Sweet hour of prayer! sweet hour of prayer!
May I thy consolation share,
Till, from Mount Pisgah’s lofty height,
I view my home and take my flight:
This robe of flesh I’ll drop and rise
To seize the everlasting prize;
And shout, while passing through the air,
“Farewell, farewell, sweet hour of prayer!”

I have great interest in these words in this season of life. I some ways it is hard for me to agree with this hymn writer. I haven't always thought of an hour of prayer as "sweet." More appropriate ways of describing an hour of prayer for me has been frustrating, trying, boring, and wandering. Rewarding? Sometimes. Hard? Every time.

When I was in junior high/high school I was a part of a praying youth group. The two youth pastor I had always had in pray for extended periods of time on retreats and mission trips. I remember these times more than the games/activities we participated in. These were hard times were from an early age we were challenged to be disciplined to pray.

It's still hard. I struggle with the getting into a good prayer routine; finding a voice to praise, confess, and bring petition before God.

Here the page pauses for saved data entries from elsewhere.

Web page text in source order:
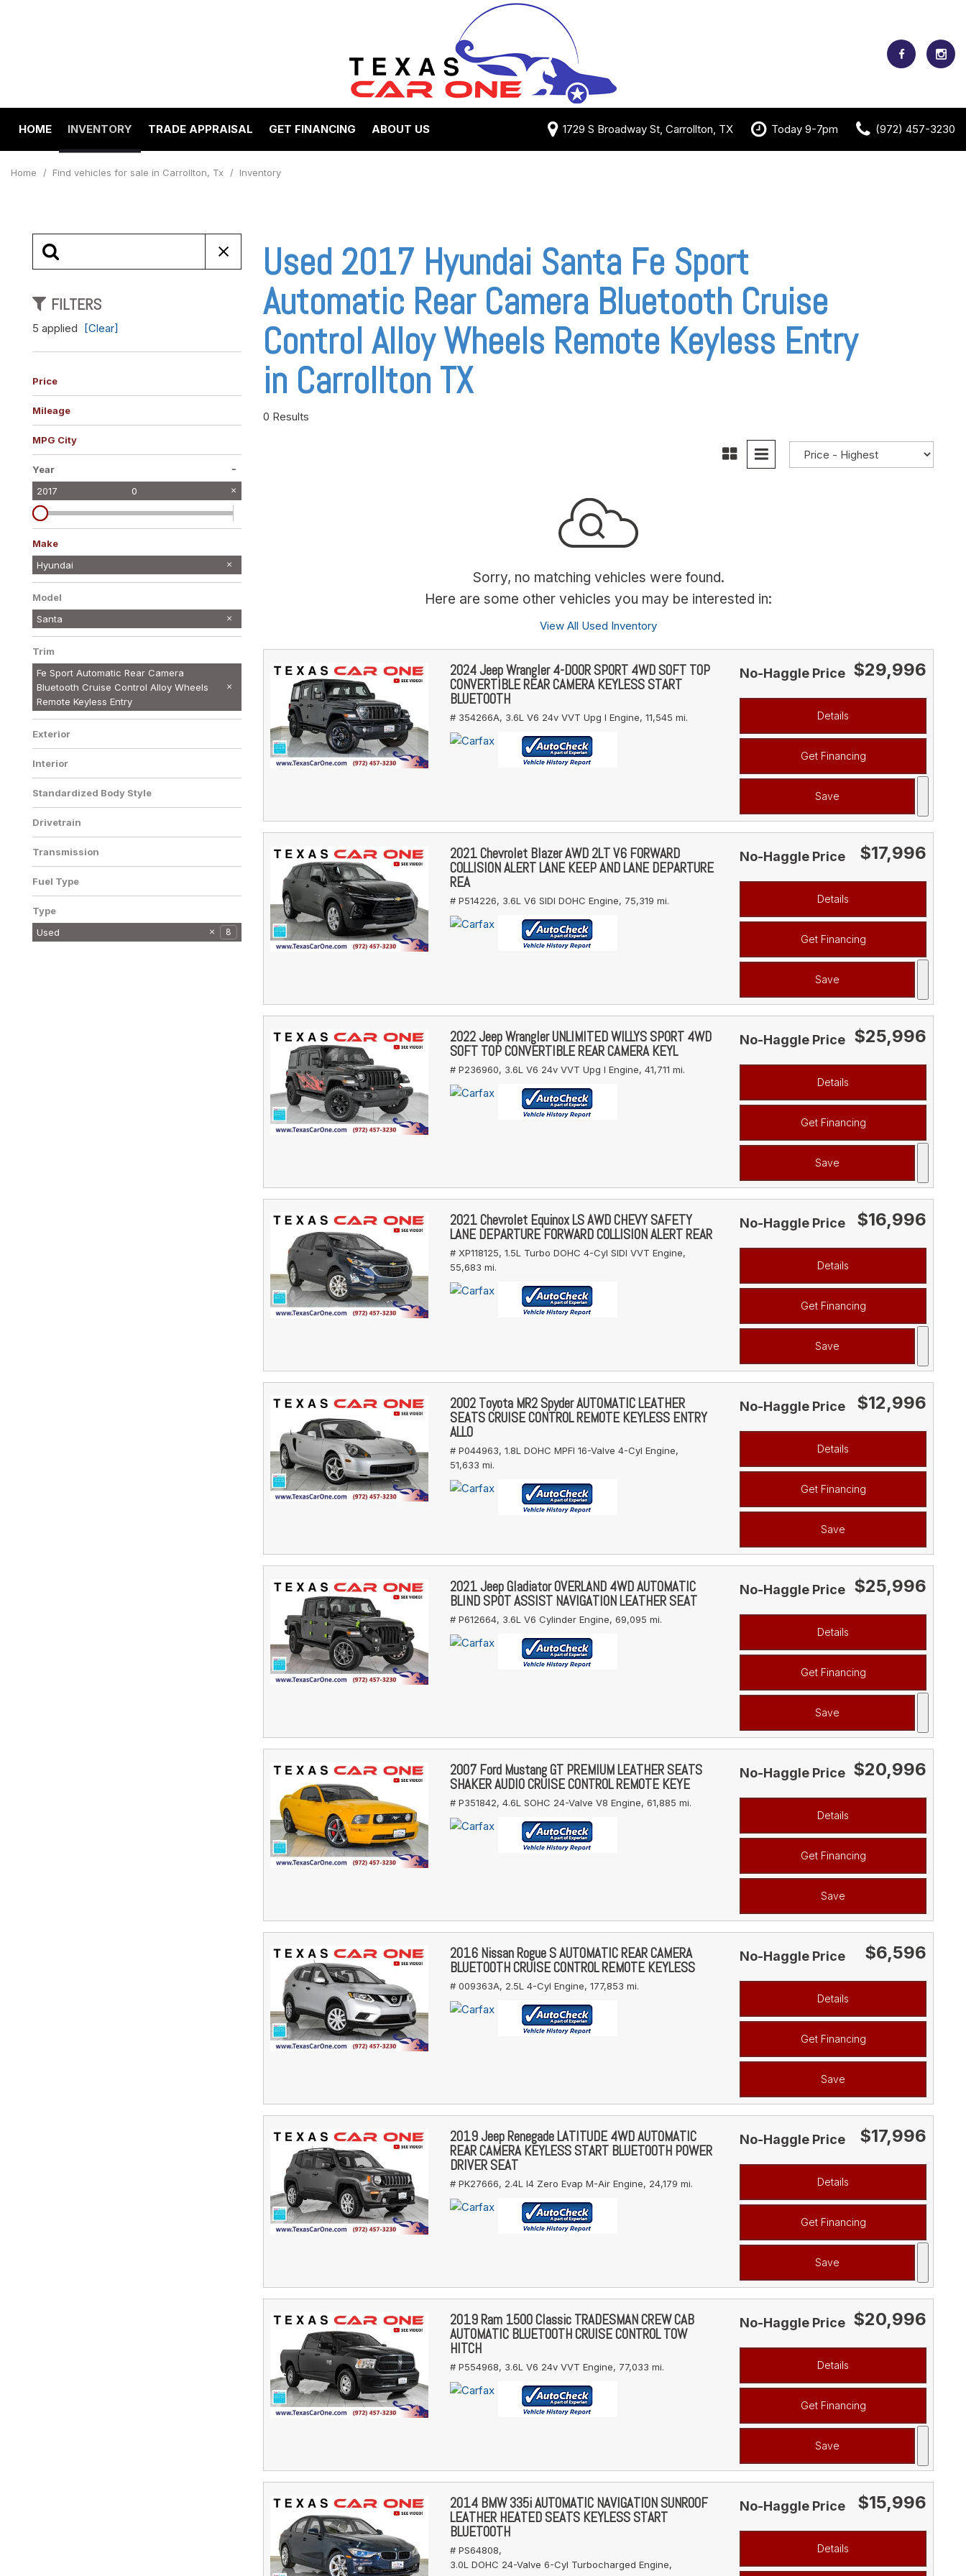
HOME
INVENTORY
Trucks
[97]
Vans
[10]
TRADE APPRAISAL
GET FINANCING
Make A Payment
ABOUT US
Careers
1729 S Broadway St, Carrollton, TX Today 9-7pm (972) 457-3230
Home / Find vehicles for sale in Carrollton, Tx / Inventory
FILTERS
5 applied [Clear]
Price
Mileage
MPG City
Year -
2017 0
Make
Ford
2
Jeep 1
Maserati 1
Mercedes-Benz 1
Nissan 1
Ram 1
Volkswagen 1
Hyundai
Model
Santa
Trim
Fe Sport Automatic Rear Camera
Bluetooth Cruise Control Alloy Wheels
Remote Keyless Entry
Exterior
Interior
Standardized Body Style
Drivetrain
Transmission
Fuel Type
Type
Used
8
Used 2017 Hyundai Santa Fe Sport
Automatic Rear Camera Bluetooth Cruise
Control Alloy Wheels Remote Keyless Entry
in Carrollton TX
0 Results
Sorry, no matching vehicles were found.
Here are some other vehicles you may be interested in:
View All Used Inventory
2024 Jeep Wrangler 4-DOOR SPORT 4WD SOFT TOP
CONVERTIBLE REAR CAMERA KEYLESS START
BLUETOOTH
# 354266A, 3.6L V6 24v VVT Upg I Engine, 11,545 mi.
No-Haggle Price $29,996
Details
Get Financing
Save
2021 Chevrolet Blazer AWD 2LT V6 FORWARD
COLLISION ALERT LANE KEEP AND LANE DEPARTURE
REA
# P514226, 3.6L V6 SIDI DOHC Engine, 75,319 mi.
No-Haggle Price $17,996
Details
Get Financing
Save
2022 Jeep Wrangler UNLIMITED WILLYS SPORT 4WD
SOFT TOP CONVERTIBLE REAR CAMERA KEYL
# P236960, 3.6L V6 24v VVT Upg I Engine, 41,711 mi.
No-Haggle Price $25,996
Details
Get Financing
Save
2021 Chevrolet Equinox LS AWD CHEVY SAFETY
LANE DEPARTURE FORWARD COLLISION ALERT REAR
# XP118125, 1.5L Turbo DOHC 4-Cyl SIDI VVT Engine,
55,683 mi.
No-Haggle Price $16,996
Details
Get Financing
Save
2002 Toyota MR2 Spyder AUTOMATIC LEATHER
SEATS CRUISE CONTROL REMOTE KEYLESS ENTRY
ALLO
# P044963, 1.8L DOHC MPFI 16-Valve 4-Cyl Engine,
51,633 mi.
No-Haggle Price $12,996
Details
Get Financing
Save
2021 Jeep Gladiator OVERLAND 4WD AUTOMATIC
BLIND SPOT ASSIST NAVIGATION LEATHER SEAT
# P612664, 3.6L V6 Cylinder Engine, 69,095 mi.
No-Haggle Price $25,996
Details
Get Financing
Save
2007 Ford Mustang GT PREMIUM LEATHER SEATS
SHAKER AUDIO CRUISE CONTROL REMOTE KEYE
# P351842, 4.6L SOHC 24-Valve V8 Engine, 61,885 mi.
No-Haggle Price $20,996
Details
Get Financing
Save
2016 Nissan Rogue S AUTOMATIC REAR CAMERA
BLUETOOTH CRUISE CONTROL REMOTE KEYLESS
# 009363A, 2.5L 4-Cyl Engine, 177,853 mi.
No-Haggle Price $6,596
Details
Get Financing
Save
2019 Jeep Renegade LATITUDE 4WD AUTOMATIC
REAR CAMERA KEYLESS START BLUETOOTH POWER
DRIVER SEAT
# PK27666, 2.4L I4 Zero Evap M-Air Engine, 24,179 mi.
No-Haggle Price $17,996
Details
Get Financing
Save
2019 Ram 1500 Classic TRADESMAN CREW CAB
AUTOMATIC BLUETOOTH CRUISE CONTROL TOW
HITCH
# P554968, 3.6L V6 24v VVT Engine, 77,033 mi.
No-Haggle Price $20,996
Details
Get Financing
Save
2014 BMW 335i AUTOMATIC NAVIGATION SUNROOF
LEATHER HEATED SEATS KEYLESS START
BLUETOOTH
# PS64808,
3.0L DOHC 24-Valve 6-Cyl Turbocharged Engine,
No-Haggle Price $15,996
Details

This semester I enrolled in a course were we have to pray for a whole hour a day six days of the week! My peers and I have just completed our first week of this discipline and there are many things I have learned through the course of the week. First, setting aside a whole hour to be in prayer and scripture changes the priorities of your day. Everyday I have to think about how I am going to spent 1/24th of it in prayer, and how I have to plan the rest of my day around it. Hopefully these things will eventually become habit. The second thing I have learned is that the time spent with God at the beginning of the day reminds me of his presence throughout the entire day. It is incredibly convicting. Already I have had to submit to a spirit of confession as I see my sinfulness in light of the Lord as He is with me through the day.

So, while I might not have always thought of an hour of prayer as sweet, I am trying to put myself in place where I will "taste and see that the Lord is good" (Ps. 34:8). I suppose we would be at fault to separate our prayer life from the other aspects of the Via Salutis. Part the struggle of figuring out how to pray is a means by which God sanctifies us. The sweetness is the joy of the journey.